Solved – Multivariate distance function in Excel

excelmatrix

I want to do a simple nearest neighbour calculation in Excel over a multivariate space to get an idea of how my data clusters. I have a set of data points $\{X_1, X_2, \ldots X_n\}$ and a set of possible cluster centers $\{M_1, M_2, \ldots, M_m\}$. Initially, I propose to simply use a weight vector $w$, and compute the scalar product of $w$ and $[X_i – M_j]$ to get the distance of point $i$ to cluster centre $j$. This is all very simple… but completely unwieldy if $n$ and/or $m$ and/or the dimensionality of my data points is large. So is there any (simple) way of hiding all the matrix calculations and producing a (matrix/vector) formula that produces the (scalar) distance without using temporary arrays?

Best Answer

Excel supports matrix operations.

In this case, do the following:

  • Put the data points in an $n$ by $p$ array where $p$ is the dimensionality of the space. Call this array X.

  • Put the cluster centers in an $m$ by $p$ array and call it M.

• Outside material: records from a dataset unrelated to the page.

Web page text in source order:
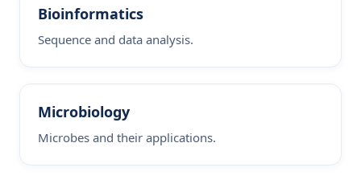
Bioinformatics
Sequence and data analysis.
Microbiology
Microbes and their applications.
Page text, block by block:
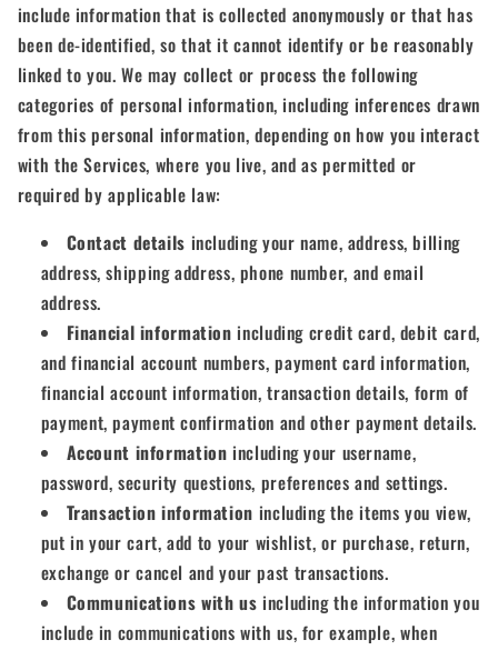
include information that is collected anonymously or that has
been de-identified, so that it cannot identify or be reasonably
linked to you. We may collect or process the following
categories of personal information, including inferences drawn
from this personal information, depending on how you interact
with the Services, where you live, and as permitted or
required by applicable law:
Contact details including your name, address, billing
address, shipping address, phone number, and email
address.
Financial information including credit card, debit card,
and financial account numbers, payment card information,
financial account information, transaction details, form of
payment, payment confirmation and other payment details.
Account information including your username,
password, security questions, preferences and settings.
Transaction information including the items you view,
put in your cart, add to your wishlist, or purchase, return,
exchange or cancel and your past transactions.
Communications with us including the information you
include in communications with us, for example, when

  • Put the weights into a $1$ by $p$ array and call it W.

  • Create a range for the $n$ by $m$ calculation. Bound it on the left with the sequence $1,2,\ldots, n$, going down the column. To be concrete, let's suppose this sequence is in cells A2, A3, etc. Bound it above with the sequence $1,2,\ldots, m$. To be concrete, let's suppose this is in cells B1, C1, etc. Thus the upper left corner of the results will in cell B2.

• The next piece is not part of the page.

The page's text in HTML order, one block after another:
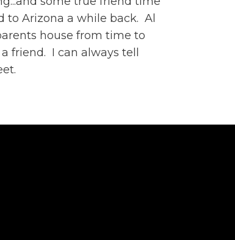
Arizona a while back. Al
house from time to
friend. I can always tell
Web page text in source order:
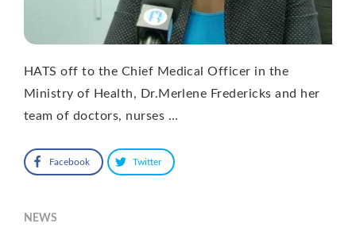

  • Select the top cell in the result array (B2). In the formula bar type

    =MMULT(W, ABS(TRANSPOSE(OFFSET(X, $A2-1, 0, 1) - OFFSET(M, B$1-1, 0, 1))))

and press Enter. Drag this formula throughout the entire array, first to the right across all $m$ cells of the top row, and then after selecting the entire top row, down to include all $n$ rows. Judicious use of "\$" in the formula causes it to update appropriately when dragged. (This illustrates how to compute an outer product in Excel.)

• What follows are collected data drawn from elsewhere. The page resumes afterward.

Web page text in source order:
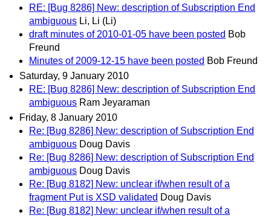
RE: [Bug 8286] New: description of Subscription End
ambiguous Li, Li (Li)
draft minutes of 2010-01-05 have been posted Bob
Freund
Minutes of 2009-12-15 have been posted Bob Freund
Saturday, 9 January 2010
RE: [Bug 8286] New: description of Subscription End
ambiguous Ram Jeyaraman
Friday, 8 January 2010
Re: [Bug 8286] New: description of Subscription End
ambiguous Doug Davis
Re: [Bug 8286] New: description of Subscription End
ambiguous Doug Davis
Re: [Bug 8182] New: unclear if/when result of a
fragment Put is XSD validated Doug Davis
Re: [Bug 8182] New: unclear if/when result of a
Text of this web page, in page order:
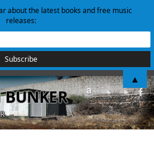
about the latest books and free music
releases:
▲
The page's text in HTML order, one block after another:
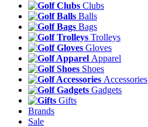
Clubs
Balls
Bags
Trolleys
Gloves
Apparel
Shoes
Accessories
Gadgets
Gifts
Brands
Sale
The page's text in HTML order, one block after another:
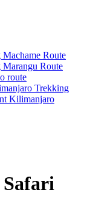
Route
Route
route
Trekking
Kilimanjaro

This formula does the following:

  1. OFFSET(X, $A2-1, 0, 1) uses the entries in the left column (column A) to index into the rows of array X.

  2. OFFSET(M, B$1-1, 0, 1) uses the entries in the top row (row 1) to index into the rows of array M.

  3. - subtracts the designated row of M from the designated row of X, yielding a $1$ by $p$ array.

  4. TRANSPOSE converts that result to a $p$ by $1$ array.

  5. MMULT performs the matrix multiplication of the $1$ by $p$ array W by the $p$ by $1$ array computed in the preceding step, producing a $1$ by $1$ array: that is, a number (the distance).